▶ **YOUR GOAL**: The data should be transcribed in its entirety, word for word.
----- SOURCE MATERIAL
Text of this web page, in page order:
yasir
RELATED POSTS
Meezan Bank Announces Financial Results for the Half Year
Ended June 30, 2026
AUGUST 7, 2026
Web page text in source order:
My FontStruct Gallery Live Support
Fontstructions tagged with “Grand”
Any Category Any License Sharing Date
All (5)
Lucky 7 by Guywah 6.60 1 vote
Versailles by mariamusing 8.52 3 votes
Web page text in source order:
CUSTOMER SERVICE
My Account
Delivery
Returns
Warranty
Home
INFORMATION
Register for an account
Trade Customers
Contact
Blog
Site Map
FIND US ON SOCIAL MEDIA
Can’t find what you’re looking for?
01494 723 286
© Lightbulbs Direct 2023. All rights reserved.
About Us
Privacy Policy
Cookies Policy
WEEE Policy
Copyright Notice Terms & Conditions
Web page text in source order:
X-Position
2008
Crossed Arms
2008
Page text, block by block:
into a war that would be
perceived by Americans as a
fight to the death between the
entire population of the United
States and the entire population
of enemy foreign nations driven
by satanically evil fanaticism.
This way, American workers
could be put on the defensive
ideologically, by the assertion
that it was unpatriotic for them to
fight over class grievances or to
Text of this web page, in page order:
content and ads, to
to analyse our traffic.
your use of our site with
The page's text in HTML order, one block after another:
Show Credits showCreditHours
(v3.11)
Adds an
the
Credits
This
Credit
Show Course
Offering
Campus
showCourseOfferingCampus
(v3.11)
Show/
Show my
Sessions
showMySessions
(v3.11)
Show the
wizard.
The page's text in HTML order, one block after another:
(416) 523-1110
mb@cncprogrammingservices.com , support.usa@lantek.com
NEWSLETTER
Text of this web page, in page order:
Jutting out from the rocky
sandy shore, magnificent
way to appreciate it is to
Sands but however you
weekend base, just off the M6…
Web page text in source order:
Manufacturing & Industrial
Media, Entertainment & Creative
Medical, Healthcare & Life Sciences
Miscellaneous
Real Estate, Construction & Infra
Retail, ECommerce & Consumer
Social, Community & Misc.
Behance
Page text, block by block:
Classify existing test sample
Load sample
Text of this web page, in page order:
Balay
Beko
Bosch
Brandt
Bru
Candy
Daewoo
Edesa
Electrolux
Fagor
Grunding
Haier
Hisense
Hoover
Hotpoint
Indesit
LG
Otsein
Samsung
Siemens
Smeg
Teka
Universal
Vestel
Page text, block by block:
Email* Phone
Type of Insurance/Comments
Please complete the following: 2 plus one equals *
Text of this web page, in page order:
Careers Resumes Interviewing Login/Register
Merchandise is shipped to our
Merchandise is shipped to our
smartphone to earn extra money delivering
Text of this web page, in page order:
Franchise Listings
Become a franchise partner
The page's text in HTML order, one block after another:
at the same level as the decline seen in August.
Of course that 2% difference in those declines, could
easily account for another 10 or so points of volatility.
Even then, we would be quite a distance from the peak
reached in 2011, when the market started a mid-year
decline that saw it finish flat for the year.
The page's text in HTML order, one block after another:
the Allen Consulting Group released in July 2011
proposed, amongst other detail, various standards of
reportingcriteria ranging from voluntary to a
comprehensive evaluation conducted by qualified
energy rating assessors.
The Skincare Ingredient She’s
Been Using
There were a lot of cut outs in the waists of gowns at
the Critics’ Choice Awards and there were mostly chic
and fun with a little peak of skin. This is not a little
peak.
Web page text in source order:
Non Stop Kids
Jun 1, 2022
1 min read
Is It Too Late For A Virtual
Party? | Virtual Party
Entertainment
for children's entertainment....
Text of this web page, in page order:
----------
▶ **COMPLETED EXERCISE**:
Text of this web page, in page order:
yasir
RELATED POSTS
Meezan Bank Announces Financial Results for the Half Year
Ended June 30, 2026
AUGUST 7, 2026
Web page text in source order:
My FontStruct Gallery Live Support
Fontstructions tagged with “Grand”
Any Category Any License Sharing Date
All (5)
Lucky 7 by Guywah 6.60 1 vote
Versailles by mariamusing 8.52 3 votes
Web page text in source order:
CUSTOMER SERVICE
My Account
Delivery
Returns
Warranty
Home
INFORMATION
Register for an account
Trade Customers
Contact
Blog
Site Map
FIND US ON SOCIAL MEDIA
Can’t find what you’re looking for?
01494 723 286
© Lightbulbs Direct 2023. All rights reserved.
About Us
Privacy Policy
Cookies Policy
WEEE Policy
Copyright Notice Terms & Conditions
Web page text in source order:
X-Position
2008
Crossed Arms
2008
Page text, block by block:
into a war that would be
perceived by Americans as a
fight to the death between the
entire population of the United
States and the entire population
of enemy foreign nations driven
by satanically evil fanaticism.
This way, American workers
could be put on the defensive
ideologically, by the assertion
that it was unpatriotic for them to
fight over class grievances or to
Text of this web page, in page order:
content and ads, to
to analyse our traffic.
your use of our site with
The page's text in HTML order, one block after another:
Show Credits showCreditHours
(v3.11)
Adds an
the
Credits
This
Credit
Show Course
Offering
Campus
showCourseOfferingCampus
(v3.11)
Show/
Show my
Sessions
showMySessions
(v3.11)
Show the
wizard.
The page's text in HTML order, one block after another:
(416) 523-1110
mb@cncprogrammingservices.com , support.usa@lantek.com
NEWSLETTER
Text of this web page, in page order:
Jutting out from the rocky
sandy shore, magnificent
way to appreciate it is to
Sands but however you
weekend base, just off the M6…
Web page text in source order:
Manufacturing & Industrial
Media, Entertainment & Creative
Medical, Healthcare & Life Sciences
Miscellaneous
Real Estate, Construction & Infra
Retail, ECommerce & Consumer
Social, Community & Misc.
Behance
Page text, block by block:
Classify existing test sample
Load sample
Text of this web page, in page order:
Balay
Beko
Bosch
Brandt
Bru
Candy
Daewoo
Edesa
Electrolux
Fagor
Grunding
Haier
Hisense
Hoover
Hotpoint
Indesit
LG
Otsein
Samsung
Siemens
Smeg
Teka
Universal
Vestel
Page text, block by block:
Email* Phone
Type of Insurance/Comments
Please complete the following: 2 plus one equals *
Text of this web page, in page order:
Careers Resumes Interviewing Login/Register
Merchandise is shipped to our
Merchandise is shipped to our
smartphone to earn extra money delivering
Text of this web page, in page order:
Franchise Listings
Become a franchise partner
The page's text in HTML order, one block after another:
at the same level as the decline seen in August.
Of course that 2% difference in those declines, could
easily account for another 10 or so points of volatility.
Even then, we would be quite a distance from the peak
reached in 2011, when the market started a mid-year
decline that saw it finish flat for the year.
The page's text in HTML order, one block after another:
the Allen Consulting Group released in July 2011
proposed, amongst other detail, various standards of
reportingcriteria ranging from voluntary to a
comprehensive evaluation conducted by qualified
energy rating assessors.
The Skincare Ingredient She’s
Been Using
There were a lot of cut outs in the waists of gowns at
the Critics’ Choice Awards and there were mostly chic
and fun with a little peak of skin. This is not a little
peak.
Web page text in source order:
Non Stop Kids
Jun 1, 2022
1 min read
Is It Too Late For A Virtual
Party? | Virtual Party
Entertainment
for children's entertainment....
Text of this web page, in page order:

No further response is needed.